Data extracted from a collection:

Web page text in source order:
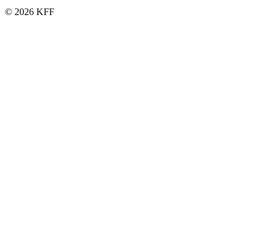
© 2026 KFF
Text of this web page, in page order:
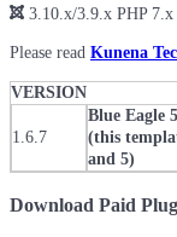
3.10.x/3.9.x PHP 7.x
Please read Kunena
VERSION
1.6.7
Blue Eagle
(this
and 5)
Download Paid
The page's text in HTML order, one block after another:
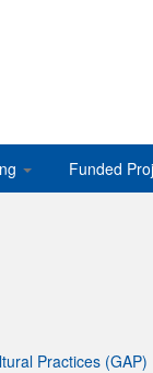
Funded
Practices (GAP)
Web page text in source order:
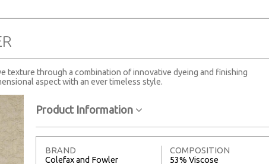
texture through a combination of innovative dyeing and finishing
aspect with an ever timeless style.
Product Information
BRAND
Colefax and Fowler
COMPOSITION
53% Viscose
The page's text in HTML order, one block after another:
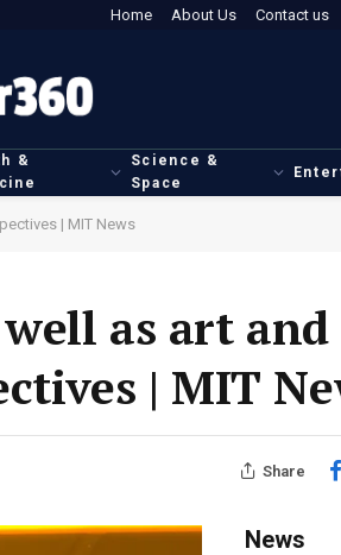
Home About Us Contact us
&
Science &
Space
| MIT News
as art and
| MIT
Share
News
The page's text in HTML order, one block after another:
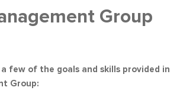
Group
few of the goals and skills provided in
Group:
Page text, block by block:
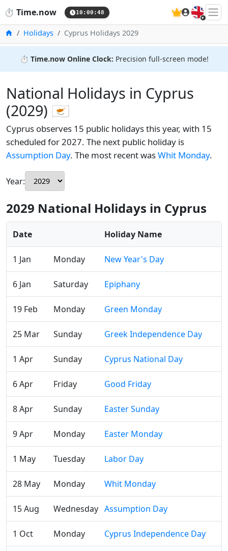
⏱️ Time.now 10:00:49 🇬🇧
HomeHolidays Cyprus Holidays 2029
⏱️ Time.now Online Clock: Precision full-screen mode!
National Holidays in Cyprus
(2029) 🇨🇾
Cyprus observes 15 public holidays this year, with 15
scheduled for 2027. The next public holiday is
Assumption Day. The most recent wasWhit Monday.
Year:
2029 National Holidays in Cyprus
Date Holiday Name
1 Jan Monday New Year's Day
6 Jan Saturday Epiphany
19 Feb Monday Green Monday
25 Mar Sunday Greek Independence Day
1 Apr Sunday Cyprus National Day
6 Apr Friday Good Friday
8 Apr Sunday Easter Sunday
9 Apr Monday Easter Monday
1 May Tuesday Labor Day
28 May Monday Whit Monday
15 Aug Wednesday Assumption Day
1 Oct Monday Cyprus Independence Day
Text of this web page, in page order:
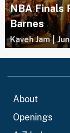
NBA Finals
Barnes
Kaveh Jam |
About
Openings
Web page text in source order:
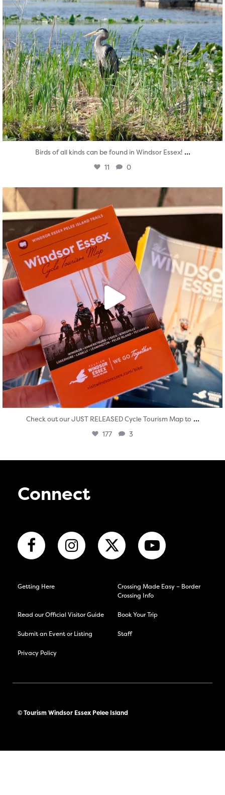
Birds of all kinds can be found in Windsor Essex! ...
11 0
Aug 5
Check out our JUST RELEASED Cycle Tourism Map to ...
177 3
Connect
Getting Here
Crossing Made Easy – Border
Crossing Info
Read our Official Visitor Guide Book Your Trip
Submit an Event or Listing Staff
Privacy Policy
© Tourism Windsor Essex Pelee Island
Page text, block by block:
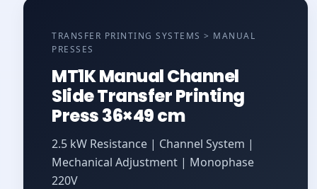
TRANSFER PRINTING SYSTEMS > MANUAL
PRESSES
MT1K Manual Channel
Slide Transfer Printing
Press 36×49 cm
2.5 kW Resistance | Channel System |
Mechanical Adjustment | Monophase
220V
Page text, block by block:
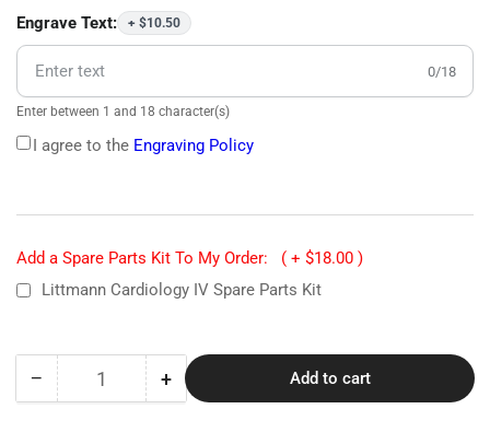
Engrave Text:
+ $10.50
0/18
Enter between 1 and 18 character(s)
I agree to the Engraving Policy
Add a Spare Parts Kit To My Order:
( + $18.00 )
Littmann Cardiology IV Spare Parts Kit
− Decrease
Quantity +Increase
Add to cart
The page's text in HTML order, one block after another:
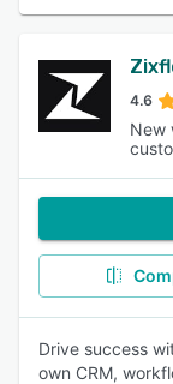
4.6
New
Drive success
own CRM,
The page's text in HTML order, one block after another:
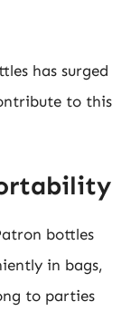
has surged
to this
bottles
in bags,
to parties
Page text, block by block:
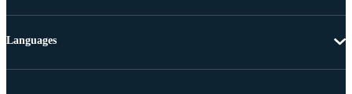
Languages
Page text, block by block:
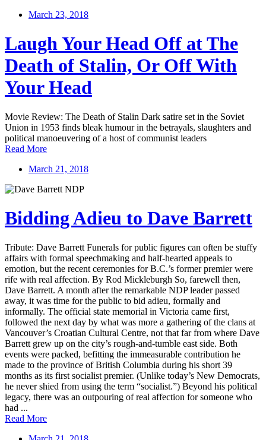
March 23, 2018
Laugh Your Head Off at The
Death of Stalin, Or Off With
Your Head
Movie Review: The Death of Stalin Dark satire set in the Soviet
Union in 1953 finds bleak humour in the betrayals, slaughters and
political manoeuvering of a host of communist leaders
Read More
March 21, 2018
Bidding Adieu to Dave Barrett
Tribute: Dave Barrett Funerals for public figures can often be stuffy
affairs with formal speechmaking and half-hearted appeals to
emotion, but the recent ceremonies for B.C.’s former premier were
rife with real affection. By Rod Mickleburgh So, farewell then,
Dave Barrett. A month after the remarkable NDP leader passed
away, it was time for the public to bid adieu, formally and
informally. The official state memorial in Victoria came first,
followed the next day by what was more a gathering of the clans at
Vancouver’s Croatian Cultural Centre, not that far from where Dave
Barrett grew up on the city’s rough-and-tumble east side. Both
events were packed, befitting the immeasurable contribution he
made to the province of British Columbia during his short 39
months as its first socialist premier. (Unlike today’s New Democrats,
he never shied from using the term “socialist.”) Beyond his political
legacy, there was an outpouring of real affection for someone who
had ...
Read More
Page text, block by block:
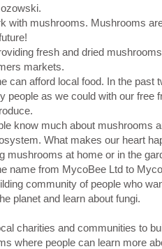
with mushrooms. Mushrooms
fresh and dried
markets.
can afford local food. In the past
people as we could with our free
know much about mushrooms
What makes our heart
mushrooms at home or in the
name from MycoBee Ltd to
community of people who
planet and learn about fungi.
charities and communities to
where people can learn more
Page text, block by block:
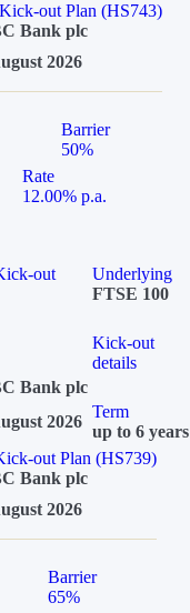
out Plan (HS743)
Bank plc
2026
Barrier
50%
Rate
12.00% p.a.
out
Underlying
FTSE 100
Kick-out
details
Bank plc
2026
Term
up to 6 years
out Plan (HS739)
Bank plc
2026
Barrier
65%
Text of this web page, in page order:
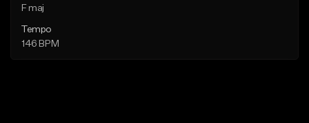
F maj
Tempo
146 BPM
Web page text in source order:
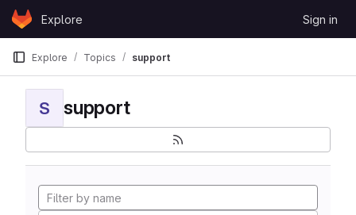
Skip to content
GitLabExplore Sign in
Explore Topics support
S support
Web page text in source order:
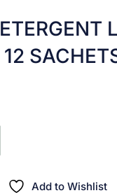
Add to Wishlist
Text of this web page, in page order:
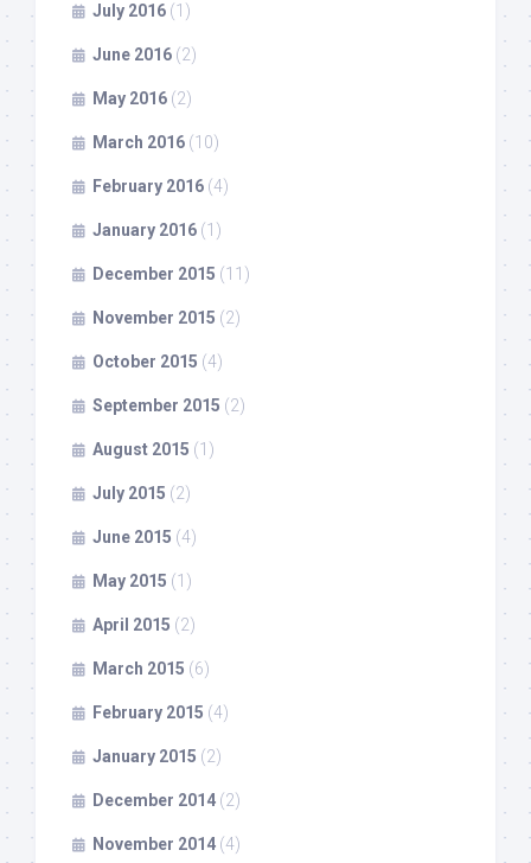
July 2016 (1)
June 2016 (2)
May 2016 (2)
March 2016 (10)
February 2016 (4)
January 2016 (1)
December 2015 (11)
November 2015 (2)
October 2015 (4)
September 2015 (2)
August 2015 (1)
July 2015 (2)
June 2015 (4)
May 2015 (1)
April 2015 (2)
March 2015 (6)
February 2015 (4)
January 2015 (2)
December 2014 (2)
November 2014 (4)
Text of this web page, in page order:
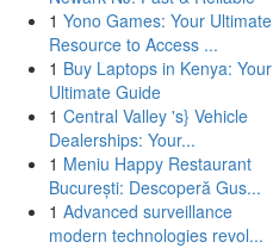
1 Yono Games: Your Ultimate
Resource to Access ...
1 Buy Laptops in Kenya: Your
Ultimate Guide
1 Central Valley 's} Vehicle
Dealerships: Your...
1 Meniu Happy Restaurant
București: Descoperă Gus...
1 Advanced surveillance
modern technologies revol...
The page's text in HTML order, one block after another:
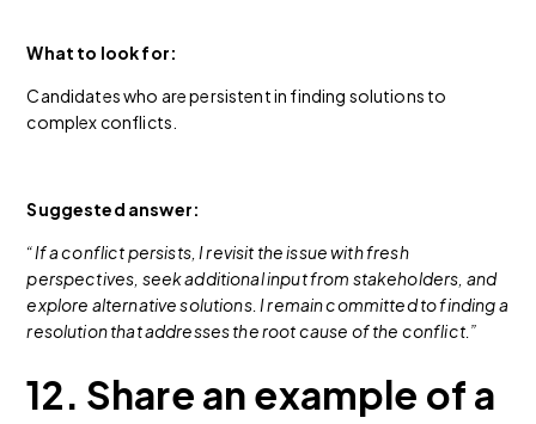
What to look for:
Candidates who are persistent in finding solutions to
complex conflicts.
Suggested answer:
“If a conflict persists, I revisit the issue with fresh
perspectives, seek additional input from stakeholders, and
explore alternative solutions. I remain committed to finding a
resolution that addresses the root cause of the conflict.”
12. Share an example of a
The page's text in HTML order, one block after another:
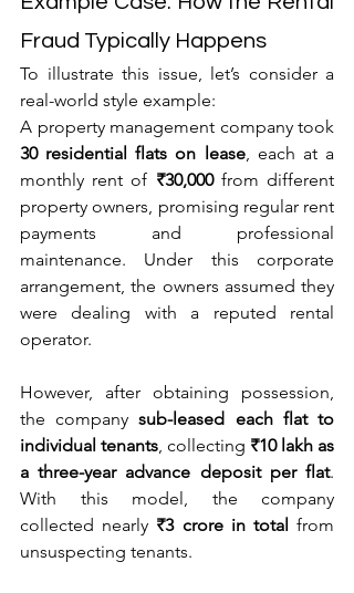
Fraud Typically Happens
To illustrate this issue, let’s consider a
real-world style example:
30 residential flats on lease, each at a
monthly rent of ₹30,000 from different
property owners, promising regular rent
payments and professional
maintenance. Under this corporate
arrangement, the owners assumed they
were dealing with a reputed rental
operator.
However, after obtaining possession,
the company sub-leased each flat to
individual tenants, collecting ₹10 lakh as
a three-year advance deposit per flat.
With this model, the company
collected nearly ₹3 crore in total from
unsuspecting tenants.
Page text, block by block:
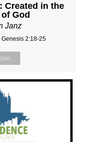
Created in the
God
Janz
2:18-25
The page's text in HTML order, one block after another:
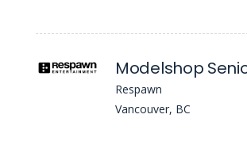
Respawn
Vancouver, BC
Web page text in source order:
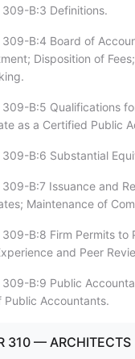
309-B:3 Definitions.
309-B:4 Board of
Disposition of Fees;
309-B:5 Qualifications
as a Certified Public
309-B:6 Substantial
309-B:7 Issuance and
Maintenance of
309-B:8 Firm Permits to
and Peer
309-B:9 Public
Public Accountants.
310 — ARCHITECTS
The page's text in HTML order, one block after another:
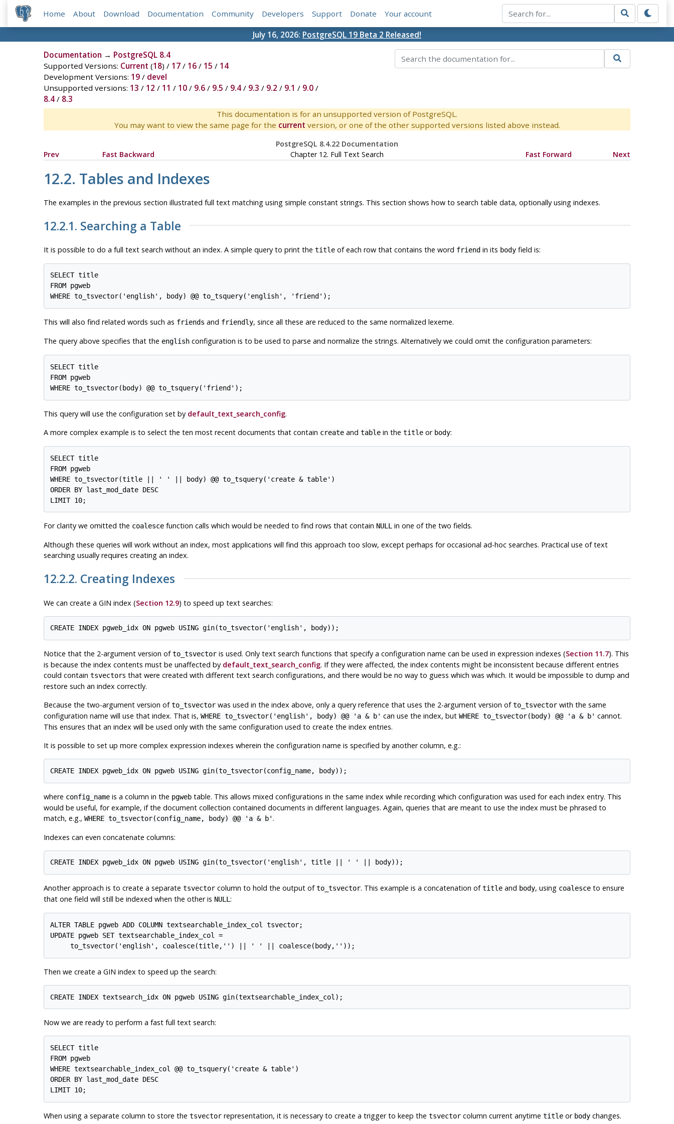
Home About Download Documentation Community Developers Support Donate Your account
July 16, 2026: PostgreSQL 19 Beta 2 Released!
Documentation → PostgreSQL 8.4
Supported Versions: Current (18) / 17/ 16/ 15 / 14
Development Versions: 19/ devel
Unsupported versions: 13 / 12 / 11 / 10/ 9.6/ 9.5 / 9.4/ 9.3 / 9.2 / 9.1 / 9.0/
8.4/ 8.3
This documentation is for an unsupported version of PostgreSQL.
You may want to view the same page for the current version, or one of the other supported versions listed above instead.
PostgreSQL 8.4.22 Documentation
Prev
Fast Backward Chapter 12. Full Text Search Fast Forward Next
12.2. Tables and Indexes
The examples in the previous section illustrated full text matching using simple constant strings. This section shows how to search table data, optionally using indexes.
12.2.1. Searching a Table
It is possible to do a full text search without an index. A simple query to print the titleof each row that contains the word friendin its bodyfield is:
SELECT title
FROM pgweb
This will also find related words such as friends and friendly, since all these are reduced to the same normalized lexeme.
The query above specifies that the englishconfiguration is to be used to parse and normalize the strings. Alternatively we could omit the configuration parameters:
SELECT title
FROM pgweb
This query will use the configuration set by default_text_search_config.
A more complex example is to select the ten most recent documents that contain createand tablein the titleor body:
SELECT title
FROM pgweb
WHERE to_tsvector(title || ' ' || body) @@ to_tsquery('create & table')
ORDER BY last_mod_date DESC
For clarity we omitted the coalescefunction calls which would be needed to find rows that contain NULLin one of the two fields.
Although these queries will work without an index, most applications will find this approach too slow, except perhaps for occasional ad-hoc searches. Practical use of text
searching usually requires creating an index.
12.2.2. Creating Indexes
We can create a GIN index (Section 12.9) to speed up text searches:
Notice that the 2-argument version ofto_tsvectoris used. Only text search functions that specify a configuration name can be used in expression indexes (Section 11.7). This
is because the index contents must be unaffected by default_text_search_config. If they were affected, the index contents might be inconsistent because different entries
could contain tsvectors that were created with different text search configurations, and there would be no way to guess which was which. It would be impossible to dump and
restore such an index correctly.
Because the two-argument version ofto_tsvectorwas used in the index above, only a query reference that uses the 2-argument version ofto_tsvectorwith the same
configuration name will use that index. That is, WHERE to_tsvector('english', body) @@ 'a & b' can use the index, but WHERE to_tsvector(body) @@ 'a & b' cannot.
This ensures that an index will be used only with the same configuration used to create the index entries.
It is possible to set up more complex expression indexes wherein the configuration name is specified by another column, e.g.:
where config_nameis a column in the pgwebtable. This allows mixed configurations in the same index while recording which configuration was used for each index entry. This
would be useful, for example, if the document collection contained documents in different languages. Again, queries that are meant to use the index must be phrased to
match, e.g., WHERE to_tsvector(config_name, body) @@ 'a & b' .
Indexes can even concatenate columns:
Another approach is to create a separate tsvectorcolumn to hold the output ofto_tsvector. This example is a concatenation oftitleand body, using coalesceto ensure
that one field will still be indexed when the other is NULL:
ALTER TABLE pgweb ADD COLUMN textsearchable_index_col tsvector;
UPDATE pgweb SET textsearchable_index_col =
Then we create a GIN index to speed up the search:
Now we are ready to perform a fast full text search:
SELECT title
FROM pgweb
WHERE textsearchable_index_col @@ to_tsquery('create & table')
ORDER BY last_mod_date DESC
When using a separate column to store the tsvectorrepresentation, it is necessary to create a trigger to keep the tsvectorcolumn current anytime titleor bodychanges.
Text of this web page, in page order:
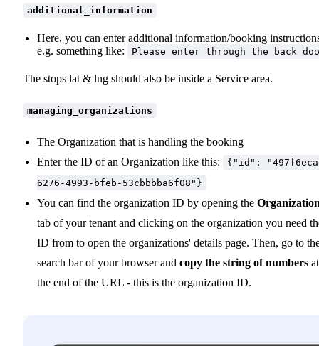
additional_information
Here, you can enter additional information/booking
e.g. something like:
Please enter through the back
The stops lat & lng should also be inside a Service area.
managing_organizations
The Organization that is handling the booking
Enter the ID of an Organization like this:
{"id":
6276-4993-bfeb-53cbbbba6f08"}
You can find the organization ID by opening the
tab of your tenant and clicking on the organization you need
ID from to open the organizations' details page. Then, go to
search bar of your browser and copy the string of numbers at
the end of the URL - this is the organization ID.
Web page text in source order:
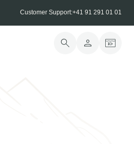
Customer Support:+41 91 291 01 01
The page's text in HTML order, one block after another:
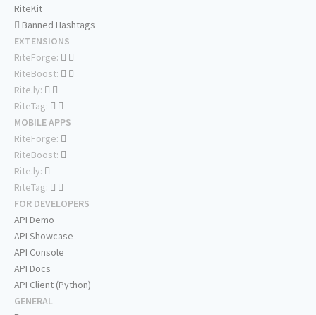
RiteKit
Banned Hashtags
EXTENSIONS
RiteForge:
RiteBoost:
Rite.ly:
RiteTag:
MOBILE APPS
RiteForge:
RiteBoost:
Rite.ly:
RiteTag:
FOR DEVELOPERS
API Demo
API Showcase
API Console
API Docs
API Client (Python)
GENERAL
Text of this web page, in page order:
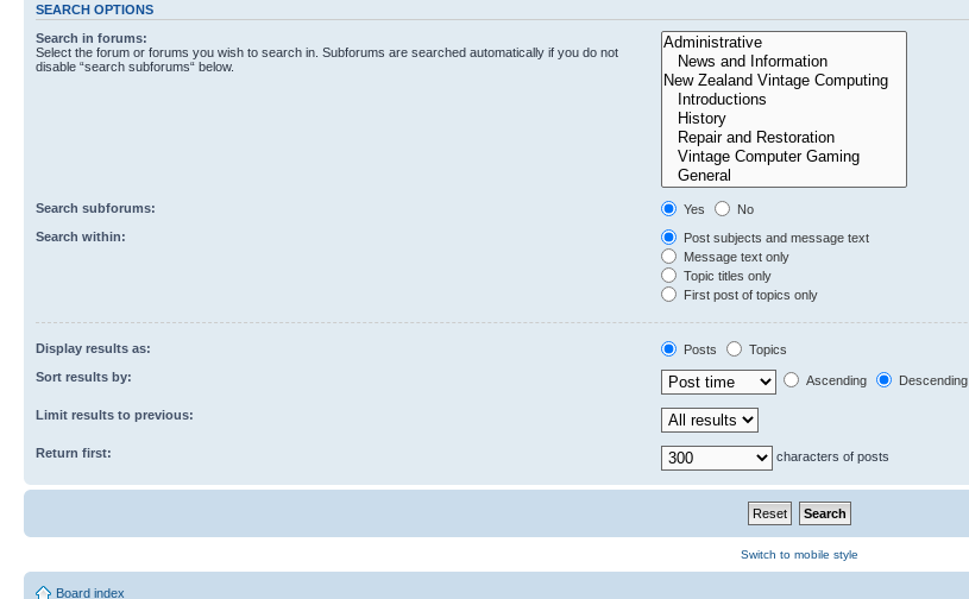
SEARCH OPTIONS
Search in forums:
Select the forum or forums you wish to search in. Subforums are searched automatically if you do not
disable “search subforums“ below.
Search subforums: Yes
No
Search within:
Post subjects and message text
Message text only
Topic titles only
First post of topics only
Display results as: Posts
Topics
Sort results by:
Ascending Descending
Limit results to previous:
Return first: characters of posts
Switch to mobile style
Board index
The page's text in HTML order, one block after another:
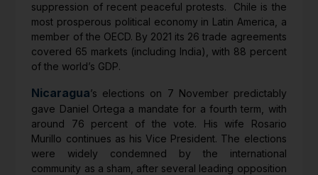
suppression of recent peaceful protests. Chile is the
most prosperous political economy in Latin America, a
member of the OECD. By 2021 its 26 trade agreements
covered 65 markets (including India), with 88 percent
of the world’s GDP.
Nicaragua’s elections on 7 November predictably
gave Daniel Ortega a mandate for a fourth term, with
around 76 percent of the vote. His wife Rosario
Murillo continues as his Vice President. The elections
were widely condemned by the international
community as a sham, after several leading opposition

WORK REQUIRED:
Repeat exactly the lines above from the one with "Select the forum" up to and including the one with "Limit results to". No other line belongs in the reply.

RESPONSE BELOW:
Select the forum or forums you wish to search in. Subforums are searched automatically if you do not
disable “search subforums“ below.
Search subforums: Yes
No
Search within:
Post subjects and message text
Message text only
Topic titles only
First post of topics only
Display results as: Posts
Topics
Sort results by:
Ascending Descending
Limit results to previous:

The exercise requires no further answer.